What you return must be every line below that includes the word "down".

▬▬▬

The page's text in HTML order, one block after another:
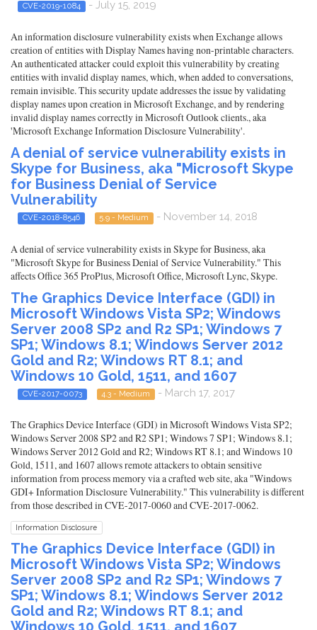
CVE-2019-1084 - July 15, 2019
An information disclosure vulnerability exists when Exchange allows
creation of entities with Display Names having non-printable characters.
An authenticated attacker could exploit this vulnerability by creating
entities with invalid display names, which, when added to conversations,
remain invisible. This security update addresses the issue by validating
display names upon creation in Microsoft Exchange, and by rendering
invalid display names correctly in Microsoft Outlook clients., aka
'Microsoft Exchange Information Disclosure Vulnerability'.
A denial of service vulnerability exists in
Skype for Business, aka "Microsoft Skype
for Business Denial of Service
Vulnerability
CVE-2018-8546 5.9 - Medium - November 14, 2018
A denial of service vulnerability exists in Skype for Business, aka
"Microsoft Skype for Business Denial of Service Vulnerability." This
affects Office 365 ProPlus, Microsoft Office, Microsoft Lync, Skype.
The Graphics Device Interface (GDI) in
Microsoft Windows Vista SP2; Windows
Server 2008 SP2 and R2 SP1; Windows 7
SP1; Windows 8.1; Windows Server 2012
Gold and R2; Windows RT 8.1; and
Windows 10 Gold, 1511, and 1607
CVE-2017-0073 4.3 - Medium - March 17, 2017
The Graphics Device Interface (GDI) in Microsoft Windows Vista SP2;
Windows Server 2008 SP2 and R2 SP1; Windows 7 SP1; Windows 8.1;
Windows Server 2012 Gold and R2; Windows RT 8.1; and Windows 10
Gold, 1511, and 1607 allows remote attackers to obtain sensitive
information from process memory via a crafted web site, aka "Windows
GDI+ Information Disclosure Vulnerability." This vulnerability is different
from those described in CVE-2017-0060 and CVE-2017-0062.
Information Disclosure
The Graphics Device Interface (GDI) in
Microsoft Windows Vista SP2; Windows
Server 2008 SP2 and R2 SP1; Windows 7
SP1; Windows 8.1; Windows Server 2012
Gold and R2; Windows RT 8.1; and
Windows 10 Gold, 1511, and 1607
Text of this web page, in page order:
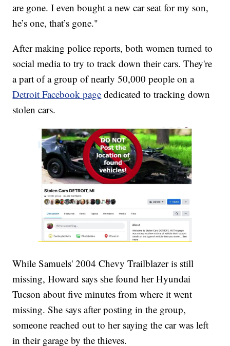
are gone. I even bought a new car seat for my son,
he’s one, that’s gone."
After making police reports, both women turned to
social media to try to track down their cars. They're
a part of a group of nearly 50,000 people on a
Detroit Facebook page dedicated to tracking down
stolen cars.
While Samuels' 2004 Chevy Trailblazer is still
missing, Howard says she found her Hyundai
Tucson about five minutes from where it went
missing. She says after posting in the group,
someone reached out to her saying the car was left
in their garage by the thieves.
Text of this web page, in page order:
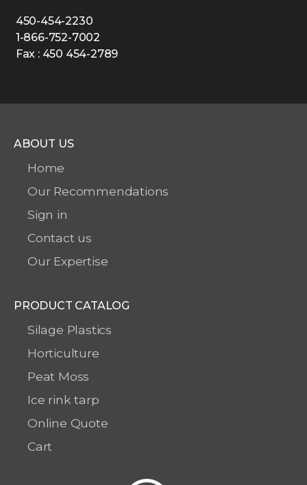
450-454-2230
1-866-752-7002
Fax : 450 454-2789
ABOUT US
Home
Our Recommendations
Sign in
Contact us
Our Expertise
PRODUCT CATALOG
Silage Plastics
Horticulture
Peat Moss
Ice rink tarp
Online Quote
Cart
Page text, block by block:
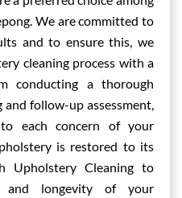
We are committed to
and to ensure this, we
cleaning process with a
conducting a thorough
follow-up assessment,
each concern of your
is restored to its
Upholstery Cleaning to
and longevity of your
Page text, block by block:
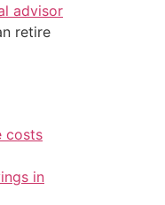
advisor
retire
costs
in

▬▬▬

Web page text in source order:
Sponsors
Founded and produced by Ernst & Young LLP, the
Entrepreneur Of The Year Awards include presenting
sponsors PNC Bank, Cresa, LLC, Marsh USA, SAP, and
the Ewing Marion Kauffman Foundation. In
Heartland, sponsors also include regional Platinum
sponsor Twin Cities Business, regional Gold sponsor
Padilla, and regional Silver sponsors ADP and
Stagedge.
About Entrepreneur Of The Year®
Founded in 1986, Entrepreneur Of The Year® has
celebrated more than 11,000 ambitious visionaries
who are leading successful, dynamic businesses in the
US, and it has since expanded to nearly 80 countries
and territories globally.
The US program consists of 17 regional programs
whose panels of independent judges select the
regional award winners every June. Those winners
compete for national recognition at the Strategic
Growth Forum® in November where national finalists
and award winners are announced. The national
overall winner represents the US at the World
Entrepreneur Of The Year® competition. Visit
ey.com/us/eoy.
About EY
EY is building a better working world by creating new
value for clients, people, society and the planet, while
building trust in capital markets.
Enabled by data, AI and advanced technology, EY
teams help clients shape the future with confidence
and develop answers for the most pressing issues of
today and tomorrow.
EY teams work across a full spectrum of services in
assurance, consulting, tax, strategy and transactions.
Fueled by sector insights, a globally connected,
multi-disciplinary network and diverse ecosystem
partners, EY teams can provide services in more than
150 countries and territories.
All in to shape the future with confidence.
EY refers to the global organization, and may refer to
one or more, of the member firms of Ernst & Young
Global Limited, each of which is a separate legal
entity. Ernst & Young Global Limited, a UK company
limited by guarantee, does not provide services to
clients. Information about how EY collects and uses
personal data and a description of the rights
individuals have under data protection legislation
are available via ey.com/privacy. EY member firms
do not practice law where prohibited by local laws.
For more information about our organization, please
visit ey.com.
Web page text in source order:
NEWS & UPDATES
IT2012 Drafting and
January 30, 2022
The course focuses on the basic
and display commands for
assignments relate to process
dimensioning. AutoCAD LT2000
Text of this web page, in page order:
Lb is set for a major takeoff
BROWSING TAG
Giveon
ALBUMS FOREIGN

▬▬▬

Response to the exercise
social media to try to track down their cars. They're
Detroit Facebook page dedicated to tracking down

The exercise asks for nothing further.